Relugolix (brand name Orgovyx) is an oral gonadotropin-releasing hormone (GnRH) antagonist, also referred to as an LHRH antagonist, used for the treatment of advanced prostate cancer. It works by competitively binding to pituitary GnRH receptors, which leads to a decrease in the production of luteinizing hormone (LH) and follicle-stimulating hormone (FSH), subsequently lowering testosterone levels.
Dosing and Administration
- Loading Dose: The treatment begins with a single 360mg oral loading dose (three 120mg tablets) on the first day.
- Maintenance Dose: Following the loading dose, patients take 120mg (one tablet) orally once daily.
- Interruption: If the medication is interrupted for seven days or more, a new loading dose is required.
Clinical Efficacy (The HERO Trial)
The efficacy of relugolix was established in the HERO Phase III trial, which compared it to leuprolide injections. Key findings included:
- Testosterone Suppression: Relugolix demonstrated a higher rate of sustained testosterone suppression through 48 weeks compared to leuprolide (96.7% vs. 88.8%).
- Speed of Action: It offers a fast onset and offset of action for testosterone suppression.
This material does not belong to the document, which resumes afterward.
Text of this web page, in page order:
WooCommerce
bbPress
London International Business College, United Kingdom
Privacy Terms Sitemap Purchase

Unlike LHRH agonists, it does not cause an initial testosterone surge (flare), eliminating the need for co-administration with antiandrogens at the start of therapy.
Cardiovascular Benefits
Relugolix is specifically noted for its lower risk of major cardiovascular adverse events (MACE) compared to LHRH agonists.
- In the HERO trial, the incidence of MACE was 2.9% for relugolix versus 6.2% for leuprolide.
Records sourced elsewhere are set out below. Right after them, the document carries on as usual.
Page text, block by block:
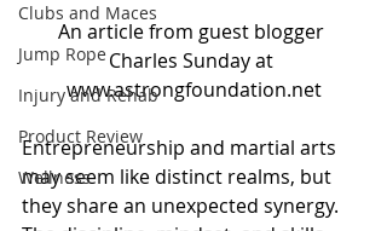
Clubs and Maces
Jump Rope
Injury and Rehab
Product Review
Wellness
An article from guest blogger
Charles Sunday at
www.astrongfoundation.net
Entrepreneurship and martial arts
may seem like distinct realms, but
they share an unexpected synergy.
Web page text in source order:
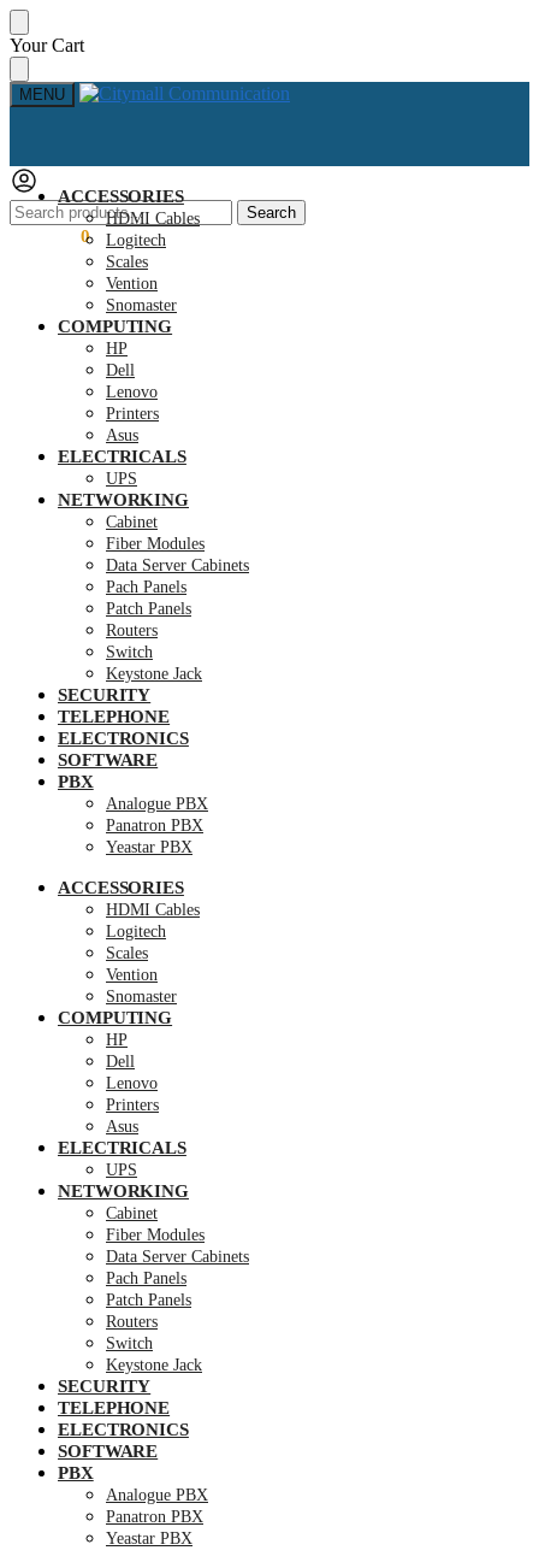
Skip
to
navigation
Skip
to
content
Your Cart
MENU
Search
for:
Search
0
ACCESSORIES
HDMI Cables
Logitech
Scales
Vention
Snomaster
COMPUTING
HP
Dell
Lenovo
Printers
Asus
ELECTRICALS
UPS
NETWORKING
Cabinet
Fiber Modules
Data Server Cabinets
Pach Panels
Patch Panels
Routers
Switch
Keystone Jack
SECURITY
TELEPHONE
ELECTRONICS
SOFTWARE
PBX
Analogue PBX
Panatron PBX
Yeastar PBX
ACCESSORIES
HDMI Cables
Logitech
Scales
Vention
Snomaster
COMPUTING
HP
Dell
Lenovo
Printers
Asus
ELECTRICALS
UPS
NETWORKING
Cabinet
Fiber Modules
Data Server Cabinets
Pach Panels
Patch Panels
Routers
Switch
Keystone Jack
SECURITY
TELEPHONE
ELECTRONICS
SOFTWARE
PBX
Analogue PBX
Panatron PBX
Yeastar PBX

- For patients with a pre-existing history of MACE, the benefit was even more pronounced, with an event rate of 3.6% for relugolix compared to 17.8% for leuprolide.
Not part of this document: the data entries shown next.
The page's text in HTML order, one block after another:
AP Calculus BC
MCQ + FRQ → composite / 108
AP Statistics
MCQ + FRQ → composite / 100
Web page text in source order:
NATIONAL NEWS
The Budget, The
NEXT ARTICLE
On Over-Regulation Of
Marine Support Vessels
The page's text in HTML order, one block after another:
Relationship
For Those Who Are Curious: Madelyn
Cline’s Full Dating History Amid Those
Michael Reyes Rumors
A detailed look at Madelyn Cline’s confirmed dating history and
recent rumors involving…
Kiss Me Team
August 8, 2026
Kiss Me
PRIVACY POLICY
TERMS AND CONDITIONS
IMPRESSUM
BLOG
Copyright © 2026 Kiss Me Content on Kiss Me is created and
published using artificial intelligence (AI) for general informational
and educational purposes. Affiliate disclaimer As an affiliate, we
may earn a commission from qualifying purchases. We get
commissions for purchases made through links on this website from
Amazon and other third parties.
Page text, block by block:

Side Effects and Limitations
- Common Adverse Events: Side effects are generally similar to other forms of androgen deprivation therapy (ADT), but diarrhea was reported more frequently with relugolix (12.2% vs. 6.8% for leuprolide). It can also cause QTc prolongation.
- Survival Data: Currently, most published outcomes for relugolix relate to the speed and maintenance of testosterone suppression; data regarding overall survival or progression-free survival are not yet available.
- Combination Therapy: It has not been extensively studied in combination with other prostate cancer therapies and is generally recommended for patients requiring ADT alone. It is also considered an ideal option for intermittent androgen deprivation (IAD) due to its oral administration and fast recovery of testosterone levels.